2.1 Application of platform-specific UML profiles

A typical Jump use case is linked to scenarios in the setting of reverse engineering and forward engineering. These use cases are of particular relevance to migration projects, which aim at reinterpreting existing reengineering processes [44] in light of advanced model-based software engineering approaches [30]. In this respect, UML profiles play an important role as they enable the annotation of models with platform-specific information [66]. To demonstrate a concrete use case, we selected the JPA and Objectify profile from the area of data modeling. The idea is to replace the former profile by the latter one, thereby realizing a change of the data access platform as typically required by “moving-to-the-cloud” scenarios. Figure 1 depicts an excerpt of the PSMs of a typical eCommerce web application, where the platform refers to the selected profiles. From the JPA-based PSM, a sliced PIM is generated that sets the focus solely on the domain classes, i.e., annotated with JPA stereotypes, which are intended to be modified. Even better, this generated PIM interprets JPA stereotypes in terms of native UML concepts. As a result, the accuracy of the PIM is improved because it explicitly captures identifiers, compositions, and more precise multiplicities. These improvements in the PIM demonstrate the practical value of considering platform-specific information in the context of a model-based RE scenario. Furthermore, they leverage the refinement of the PIM toward an Objectify-based PSM without the need to identify mappings between the pertinent platforms. From the produced Objectify-based PSM, program code can be generated by also interpreting applied stereotypes in the context of a FE scenario. For instance, method bodies for CRUD operations can be generated for domain classes as they are indicated by the respective stereotypes and generated code elements can be automatically annotated. Clearly, Jump acts as an enabler for both RE and FE scenarios by providing the required platform-specific profiles.

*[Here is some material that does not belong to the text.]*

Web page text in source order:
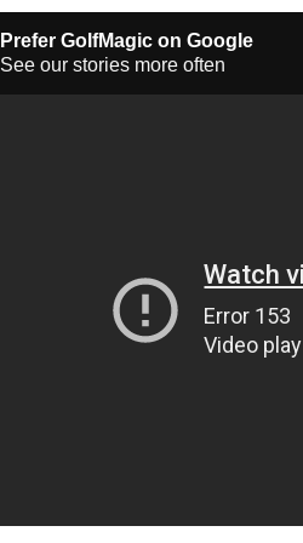
Prefer GolfMagic on Google
See our stories more often

2.2 Representation of Java annotations in UML

Currently, three significantly different solutions exist to support Java annotations for UML models: The built-in annotation feature of modeling tools is used, a generic profile for Java is provided, which enables capturing annotations and their type declarations, and profiles are offered, which are specific to a Java library or even an application with custom annotation type declarations. The first solution is certainly the most generic one as it goes beyond Java and UML. Clearly, it facilitates capturing Java annotations, though the type declaration of an annotation in terms of a UML element and its application are not connected. A generic profile for Java emulates the representational capabilities of Java’s annotation language. Although with this approach the connection of annotation type declarations and their applications can be ensured, the native support of UML for annotating elements with stereotypes is still neglected. However, stereotypes specifically defined for annotation types would facilitate their application in a controlled UML standard-compliant way as they extend only the required UML meta-classes. From a language engineering perspective, such stereotypes facilitate defining constraints and model operations, such as model analysis or transformations, because they can directly be used in terms of explicit types similar to a meta-class in UML. Jump is based on a conceptual mapping between Java’s annotation language and UML’s profile language [6], which enables the generation of specific stereotypes for corresponding annotation types that in turn leverage platform-specific profiles.
Fig. 2

Metamodel of Java annotations

2.3 Java annotations and UML profiles

Before annotations can be applied on code elements, they need to be declared in terms of annotation types. A rough overview of the main concepts behind annotations in Java is given in the metamodel depicted in Fig. 2. We extracted this metamodel from the JLS8 [64]. AnnotationTypes declare the possible annotations for code elements and may have, similar to Java interface declarations, optional modifiers. They are identified by a name. AnnotationTypes may themselves be subject for annotations. An Annotation references to its type and composes ElementValuePairs. They capture values passed to an annotation. Most importantly for the context of this work is the target annotation that is represented in the metamodel as an attribute for simplicity reasons. It is a meta-annotation because it can only be applied to declared annotation types to indicate the code elements that are valid bases for an application of an AnnotationType. The set of valid bases are captured by the literals of ElementType enumeration. Note that we omitted the newly introduced TypeUse and TypeParameter literals as they are considered as part of future work. Generally, UML does not support such annotations by default as it would require to extend not only meta-classes but also meta-features, which is not yet supported. The body of an annotation type declaration consists of zero or more AnnotationTypeElements for holding information of AnnotationType applications. They are declared in terms of method signatures with optional modifiers, a mandatory return type and name, and an optional default value that is returned if no custom value is set. The default value needs to conform to the defined return type of the AnnotationTypeElement. For instance, if the defined return type is AnnotationType, the default value needs to be an Annotation, which inherits from ElementValue. This abstract meta-class is specialized by other meta-classes, e.g., ConditionalExpression to support the non-array ReturnTypes and ElementValueArrayInitializer to support one-dimensional arrays thereof. For the sake of brevity, these additional specializations of ElementValue are omitted.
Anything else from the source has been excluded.